====== Exercise material

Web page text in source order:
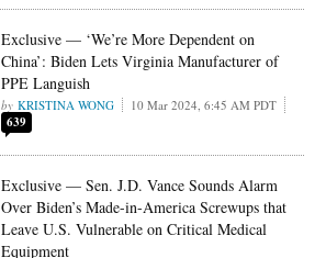
Exclusive — ‘We’re More Dependent on
China’: Biden Lets Virginia Manufacturer of
PPE Languish
KRISTINA WONG 10 Mar 2024, 6:45 AM PDT
639
Exclusive — Sen. J.D. Vance Sounds Alarm
Over Biden’s Made-in-America Screwups that
Leave U.S. Vulnerable on Critical Medical
Equipment
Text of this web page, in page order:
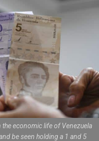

============

With the pictures omitted, restate every entry above word for word.

→ Task result
Web page text in source order:
Exclusive — ‘We’re More Dependent on
China’: Biden Lets Virginia Manufacturer of
PPE Languish
KRISTINA WONG 10 Mar 2024, 6:45 AM PDT
639
Exclusive — Sen. J.D. Vance Sounds Alarm
Over Biden’s Made-in-America Screwups that
Leave U.S. Vulnerable on Critical Medical
Equipment
Text of this web page, in page order:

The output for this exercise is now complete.